Rosiedayss · 29/10/2025 08:00

OP, any woman with half a brain and an ouce of respect for herself would have walked away from this porn watching man child.

It's cringing that he is 33 and so oblivious.

His behaviour was so crass, ham fisted, and juvenile, that god knows what else would soon emerge from someone with so little emotional intelligence and self awareness.

Respect for a man goes hand in hand with finding them attractive.
Respect for how they handle themselves and their intelligence.

Realising that his go to schtick sexually, is that of a fumbling 16 year old, would pour ice cold water on most women.

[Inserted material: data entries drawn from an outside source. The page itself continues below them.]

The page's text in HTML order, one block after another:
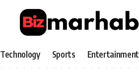
Technology Sports Entertainment
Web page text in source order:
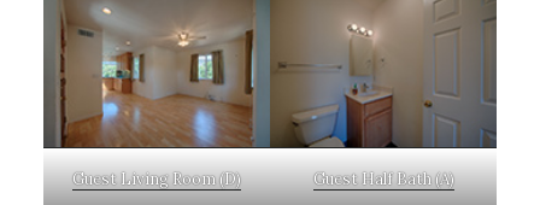
Guest Living Room (D) Guest Half Bath (A)
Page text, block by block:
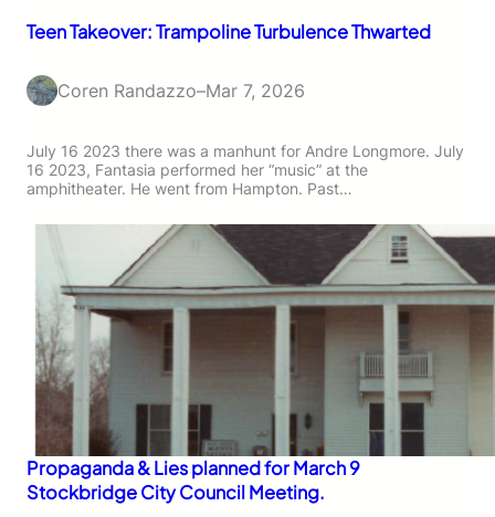
Teen Takeover: Trampoline Turbulence Thwarted
Coren Randazzo–Mar 7, 2026
July 16 2023 there was a manhunt for Andre Longmore. July
16 2023, Fantasia performed her “music” at the
amphitheater. He went from Hampton. Past…
Propaganda & Lies planned for March 9
Stockbridge City Council Meeting.

Don't doubt yourself for a minute.

InterestedDad37 · 29/10/2025 08:55

I can imagine his thought process from a male perspective, but it is, quite honestly, a very immature thought process, and one that is entirely self-centred; no matter how much he may protest that it was for your ultimate benefit, it quite obviously wasn't. 😂

kkloo · 29/10/2025 09:23

shuggles · 28/10/2025 22:21

@BauhausOfEliott Yes, I get all of that. I get that a sticky toffee pudding might be nice or unpleasant, given the context.

My point is that I didn't see how one bad experience with eating sticky toffee pudding with someone would make you never want to eat sticky toffee pudding with them ever again.

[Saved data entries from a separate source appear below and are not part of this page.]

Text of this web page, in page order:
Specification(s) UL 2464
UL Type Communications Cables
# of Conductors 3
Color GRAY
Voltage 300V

That's a you issue, if you don't understand that.
It doesn't always take repeated bad experiences to turn someone off doing something, sometimes just once is enough.

kkloo · 29/10/2025 09:35

amibeingaknob · 28/10/2025 18:55

So havent read the rest, but I would like it, as long as afterwards my needs were met - but i do like dominance in a man. BUT if you don't like it then tell him (he may have had an ex that was into it) give him a chance. Tell him what you like/don't like - if he listens then great, if not then fuck him off

I like dominance in a man too, but respect for women is more important so for me they need to check first if it would be ok or else I would be turned off him.
So what if his ex liked it, a man who just assumes that if his ex liked it then he should do the same with all women clearly lacks emotional intelligence, because it is a well known fact that not all women do enjoy it.

It also doesn't even necessarily sound that 'dominant' even if you're into dominance,, the 'request' could be made in a dominant way or else in just an , entitled or icky way. Giving orders isn't always dominant.